The quality of vessels built in Savannah for the war effort was in stark contrast to that of Swan and General Lee. Savannah’s ship building for the navy was noteworthy. One historian wrote: “No seaport in the Confederacy turned out more or larger war vessels than Savannah. The work of naval construction was more energetic and on a larger scale than in any other Confederate coast city…” When the city fell in 1864, two wooden gunboats and three ironclads had been completed, one ironclad was within days of completions, and two more ironclads were on the stocks or planned. Ironclads were cutting edge naval technology and Savannah was turning them out in quantity.
 

Iron-clad Atlanta  
Iron-clad Atlanta
[Click to Enlarge Photo]
 

In March of 1862, the most famous naval battle of the war took place at Hampton Roads, Virginia—the first involving two ironclad warships—Monitor and Virginia (formerly USS Merrimac). The battle’s outcome made the obsolescence of wooden warships clear. By summer, many believed that ironclads would win the war for the Confederacy.

Out of this enthusiasm grew patriotic groups called “Ladies Gunboat Associations” that raised money for building warships. One such group formed in Savannah in early 1862 with plans to build an ironclad and donate her to the cause. Women of Savannah, Augusta, Macon, Milledgeville, Rome, and other Georgia cities raised over $75,000 of her $115,000 cost. The rest of the money came from the state.

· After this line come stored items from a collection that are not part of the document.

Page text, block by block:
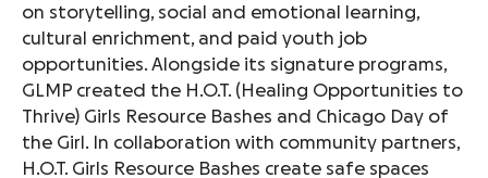
on storytelling, social and emotional learning,
cultural enrichment, and paid youth job
opportunities. Alongside its signature programs,
GLMP created the H.O.T. (Healing Opportunities to
Thrive) Girls Resource Bashes and Chicago Day of
the Girl. In collaboration with community partners,
H.O.T. Girls Resource Bashes create safe spaces
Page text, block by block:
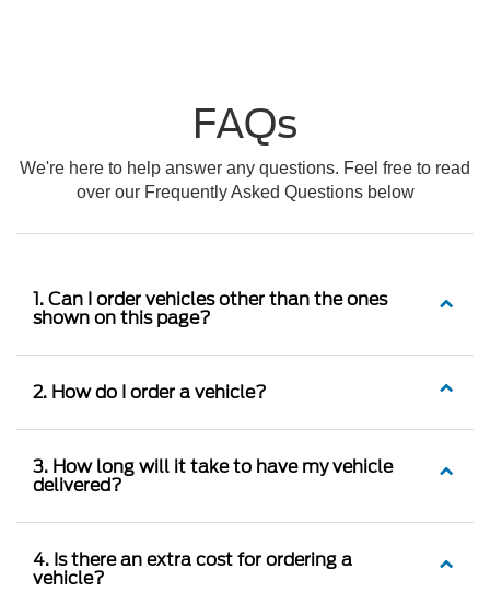
FAQs
We're here to help answer any questions. Feel free to read
over our Frequently Asked Questions below
1. Can I order vehicles other than the ones
shown on this page?
2. How do I order a vehicle?
3. How long will it take to have my vehicle
delivered?
4. Is there an extra cost for ordering a
vehicle?
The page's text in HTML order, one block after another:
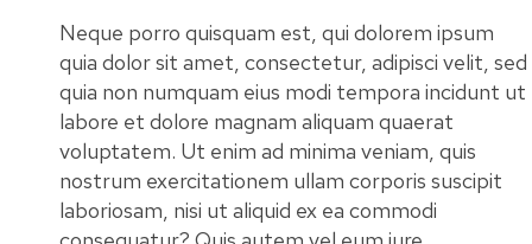
Neque porro quisquam est, qui dolorem ipsum
quia dolor sit amet, consectetur, adipisci velit, sed
quia non numquam eius modi tempora incidunt ut
labore et dolore magnam aliquam quaerat
voluptatem. Ut enim ad minima veniam, quis
nostrum exercitationem ullam corporis suscipit
laboriosam, nisi ut aliquid ex ea commodi

Confederate troops and ordinary house carpenters built the ship based on a plan provided by Savannah iron founder Alvin Miller. Her original purpose was to steam to the mouth of the Savannah River and help Fort Pulaski destroy the blockading fleet, thus opening Savannah to trade. This was not to be. Fort Pulaski fell before Georgia was completed and, when launched, the ship was found to have a major propulsion problem. Her top speed was about 2 knots, while the river’s current could do four.
  The Bombardment and Capture of Fort Pulaski, April 11, 1862
  The Bombardment and Capture of Fort Pulaski, April 11, 1862
[Click to Enlarge Photo]

The reasons for this problem were many. A timber got stuck to her bottom during launch, hindering her steering ability. She was extremely heavy. Her armor included over 500 tons of railroad t-iron. They considered throwing her coal overboard to lighten her. Her weight made her bulge at the seams and leak so badly that her pumps ran continuously. One man described her interior as “a swamp in an iron box.”
 

Confederate Ironclad Ram "Georgia" Lying off Fort Jackson, Savannah River, GA., December 1862  
Confederate Ironclad Ram "Georgia" Lying off Fort Jackson, Savannah River, GA., December 1862
[Click to Enlarge Photo]
 

Adding to her problem was the possibility that her engine may have come from a sidewheel steamer. Adapting it for use with twin screw propellers would have meant a big power loss to an already inadequate supply. Her creators thought she was a failure. One man dubbed her a “mud tub.”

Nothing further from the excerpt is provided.